Delegate & Moderate. Do
not
over do it on the days leading up to the event! You're not the only
one who can adapt to a new normal. Your family and friends can help
you meet your needs without making these special days about you. Talk
to your husband, your daughters (who will be older), and your family
and friends about your fears, and when they ask if there is anything
they can do to help, be prepared to tell them what they can do.

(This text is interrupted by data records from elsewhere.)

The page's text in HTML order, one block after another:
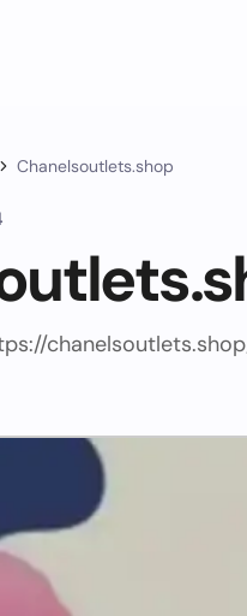
Chanelsoutlets.shop
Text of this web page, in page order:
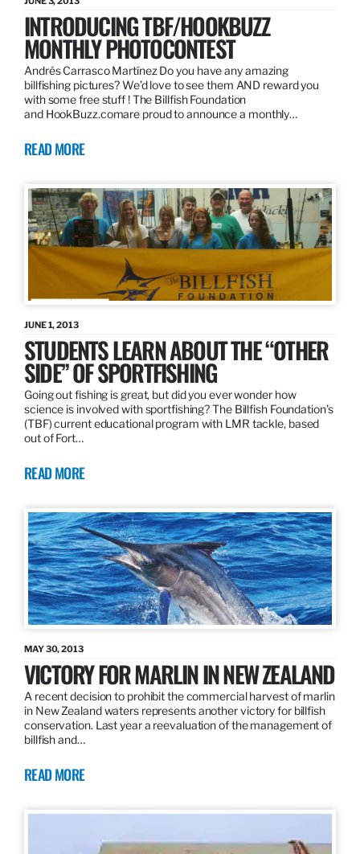
INTRODUCING TBF/HOOKBUZZ
MONTHLY PHOTOCONTEST
Andrés Carrasco Martínez Do you have any amazing
billfishing pictures? We’d love to see them AND reward you
with some free stuff ! The Billfish Foundation
and HookBuzz.comare proud to announce a monthly…
READ MORE
JUNE 1, 2013
STUDENTS LEARN ABOUT THE “OTHER
SIDE” OF SPORTFISHING
Going out fishing is great, but did you ever wonder how
science is involved with sportfishing? The Billfish Foundation’s
(TBF) current educational program with LMR tackle, based
out of Fort…
READ MORE
MAY 30, 2013
VICTORY FOR MARLIN IN NEW ZEALAND
A recent decision to prohibit the commercial harvest of marlin
in New Zealand waters represents another victory for billfish
conservation. Last year a reevaluation of the management of
billfish and…
READ MORE

Someone can drive you to get your hair done or pick up your dry
cleaning. Another can take you shopping for that
comfortable outfit. Let your doctor know when an event is
coming up that you don't want to miss. Maybe he can help you get
through that day if it turns out to be a bad one. Don't turn your
back on doctor-sanctioned medication on these once-in-a-lifetime
days. But
never ever NO
NOT EVER
try a new medication for the first time on that special day!!! Give
it a few test runs first, or you might really be in a bad way.
4.
Do
over!
If the worst happens and you're forced to miss an important event,
get creative and plan a no-stress makeup event for just mom and daughter. If
you miss helping her get ready for her prom, pick another night to
get all dolled-up with her and go out to a fancy restaurant. If you
missed her preschool graduation, invite the grandparents and put on a
ceremony in your living room. The living room is also a great place
for a makeup recital or play. This will be create precious, unique
memories for you and your kiddos. Also, I suggest writing a letter to
your oldest daughter about missing her preschool graduation, how sad
it made you feel and why, and then save it. The next time you're
forced to miss an event you wanted to attend, do the same thing.

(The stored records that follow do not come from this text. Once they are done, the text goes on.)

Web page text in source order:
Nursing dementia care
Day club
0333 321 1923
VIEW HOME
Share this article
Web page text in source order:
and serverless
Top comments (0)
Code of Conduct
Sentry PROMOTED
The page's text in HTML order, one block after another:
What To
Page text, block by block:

These letters may very well prove invaluable if you're ever on the
phone with one of your daughters and she's in tears because her own
kid graduated from preschool that day, and she couldn't make it
because one of her patients went into cardiac arrest or she went into
labor with her second kiddo or her car just plain wouldn't start. ;)
Now speaking
from the heart, you already know you shouldn't beat yourself up for
missing events in your kids' lives due to your illness because while
you're missing a few events, you are NOT missing their lives: lives
that you
helped make. You were there for their first breath! We treasure
moments with our kids to be sure, but we treasure our kids more. Your
daughters want you at all their special days, I have no doubt, but
you aren't letting your kids down. Fibromyalgia is. You are not your
disease. Your disease is your cross. You are a Mom. Your kids know
you love them with all your heart, and even at such young ages, they
get that you're not staying in bed on purpose. Kids can be amazingly
understanding if we just talk to them honestly and openly, and let
them into our world even if it means letting them in on a little of
our pain.
That
being said, give way to the disappointment and guilt you harbor
inside. Let yourself cry about it, be angry about it, confess it to
God. (See "A Broken & Contrite Heart")“Bucking up” when you feel like garbage won't do anyone any
good. Then, once you've had a good cry, remind yourself of the truth,
of the good things left for you, and of the promise of God to be with you
always and to wipe every tear from your eye (Mt. 28:20; Rev. 21:4). Jesus loves you no
matter what. (Rom. 5:8; Heb. 13:8) He loves your daughters. He saw your little girl
graduate. Pray for peace of mind and strength of body (Phil. 4:4-7). Confess to God
the Father how guilty you feel, how put-upon you are (1 John 1:9), and ask Him to
take the guilt and helplessness from your heart and replace it with a
little compassion for yourself (Ps. 18:6). You know, the kind of compassion and
understanding you'd show any other person in your shoes without
thinking, but that we seem to think we cannot show ourselves even though it is commanded, albeit not directly (Lk. 10:27).
I'm sorry
you're sick, Alone, but I am glad you found us.